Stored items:
===============
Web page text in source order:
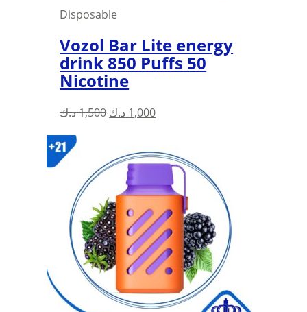
Disposable
Vozol Bar Lite energy
drink 850 Puffs 50
Nicotine
1,500د.ك
Original
1,500 د.ك.
1,000 د.ك
Current
1,000 د.ك.
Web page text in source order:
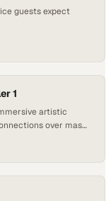
guests expect
1
artistic
over mass-
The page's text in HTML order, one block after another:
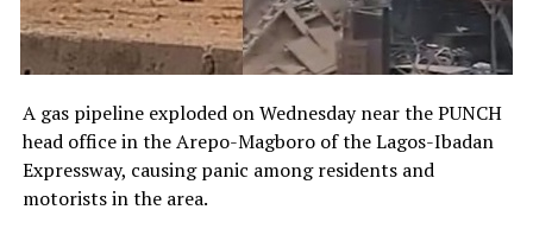
A gas pipeline exploded on Wednesday near the PUNCH
head office in the Arepo-Magboro of the Lagos-Ibadan
Expressway, causing panic among residents and
motorists in the area.
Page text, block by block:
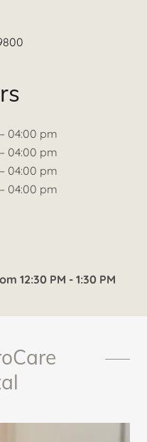
04:00 pm
04:00 pm
04:00 pm
04:00 pm
12:30 PM - 1:30 PM
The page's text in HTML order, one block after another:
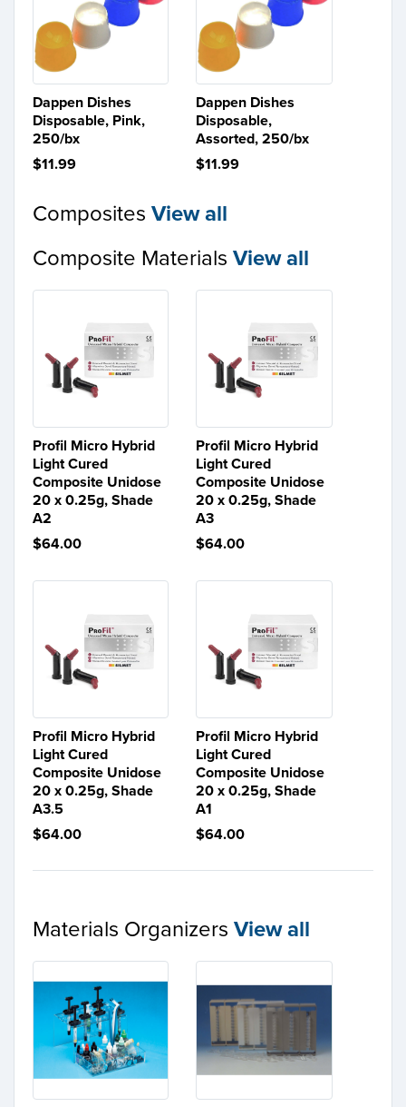
Dappen Dishes
Disposable, Pink,
250/bx
$11.99
Dappen Dishes
Disposable,
Assorted, 250/bx
$11.99
Composites View all
Composite Materials View all
Profil Micro Hybrid
Light Cured
Composite Unidose
20 x 0.25g, Shade
A2
$64.00
Profil Micro Hybrid
Light Cured
Composite Unidose
20 x 0.25g, Shade
A3
$64.00
Profil Micro Hybrid
Light Cured
Composite Unidose
20 x 0.25g, Shade
A3.5
$64.00
Profil Micro Hybrid
Light Cured
Composite Unidose
20 x 0.25g, Shade
A1
$64.00
Materials Organizers View all
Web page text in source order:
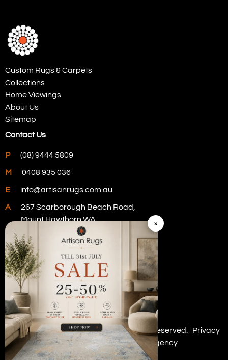
Custom Rugs & Carpets
Collections
Home Viewings
About Us
Sitemap
Contact Us
P (08) 9444 5809
M 0408 935 036
E info@artisanrugs.com.au
A
267 Scarborough Beach Road,
Mount Hawthorn WA
Visit Our Store
Copyright © 2026 Artisan Rugs. All rights reserved. | Privacy
Policy| Digital Marketing by PWD Digital Agency
×
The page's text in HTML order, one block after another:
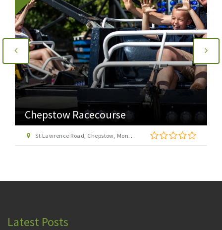
Chepstow Racecourse
St Lawrence Road, Chepstow, Monmouthshire, NP16 6EH
Latest Posts
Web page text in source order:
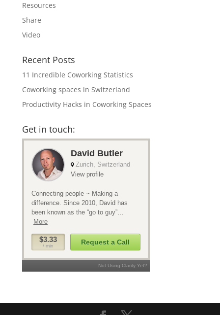
Resources
Share
Video
Recent Posts
11 Incredible Coworking Statistics
Coworking spaces in Switzerland
Productivity Hacks in Coworking Spaces
Get in touch:
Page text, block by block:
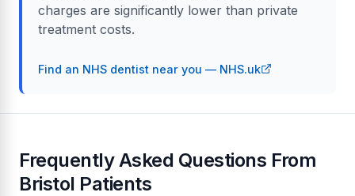
charges are significantly lower than private
treatment costs.
Find an NHS dentist near you — NHS.uk
Frequently Asked Questions From
Bristol Patients
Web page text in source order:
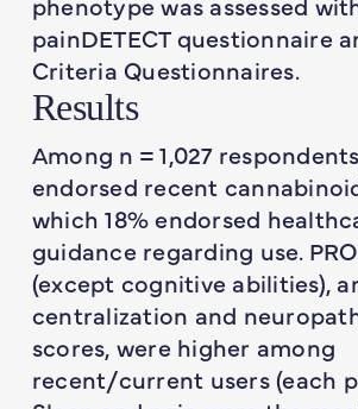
===============
Strip out the pictures and quote the remaining data word for word.

Web page text in source order:
Disposable
Vozol Bar Lite energy
drink 850 Puffs 50
Nicotine
1,500د.ك
Original
1,500 د.ك.
1,000 د.ك
Current
1,000 د.ك.
Web page text in source order:
guests expect
1
artistic
over mass-
The page's text in HTML order, one block after another:
A gas pipeline exploded on Wednesday near the PUNCH
head office in the Arepo-Magboro of the Lagos-Ibadan
Expressway, causing panic among residents and
motorists in the area.
Page text, block by block:
04:00 pm
04:00 pm
04:00 pm
04:00 pm
12:30 PM - 1:30 PM
The page's text in HTML order, one block after another:
Dappen Dishes
Disposable, Pink,
250/bx
$11.99
Dappen Dishes
Disposable,
Assorted, 250/bx
$11.99
Composites View all
Composite Materials View all
Profil Micro Hybrid
Light Cured
Composite Unidose
20 x 0.25g, Shade
A2
$64.00
Profil Micro Hybrid
Light Cured
Composite Unidose
20 x 0.25g, Shade
A3
$64.00
Profil Micro Hybrid
Light Cured
Composite Unidose
20 x 0.25g, Shade
A3.5
$64.00
Profil Micro Hybrid
Light Cured
Composite Unidose
20 x 0.25g, Shade
A1
$64.00
Materials Organizers View all
Web page text in source order:
Custom Rugs & Carpets
Collections
Home Viewings
About Us
Sitemap
Contact Us
P (08) 9444 5809
M 0408 935 036
E info@artisanrugs.com.au
A
267 Scarborough Beach Road,
Mount Hawthorn WA
Visit Our Store
Copyright © 2026 Artisan Rugs. All rights reserved. | Privacy
Policy| Digital Marketing by PWD Digital Agency
×
The page's text in HTML order, one block after another:
Chepstow Racecourse
St Lawrence Road, Chepstow, Monmouthshire, NP16 6EH
Latest Posts
Web page text in source order:
Resources
Share
Video
Recent Posts
11 Incredible Coworking Statistics
Coworking spaces in Switzerland
Productivity Hacks in Coworking Spaces
Get in touch:
Page text, block by block:
charges are significantly lower than private
treatment costs.
Find an NHS dentist near you — NHS.uk
Frequently Asked Questions From
Bristol Patients
Web page text in source order:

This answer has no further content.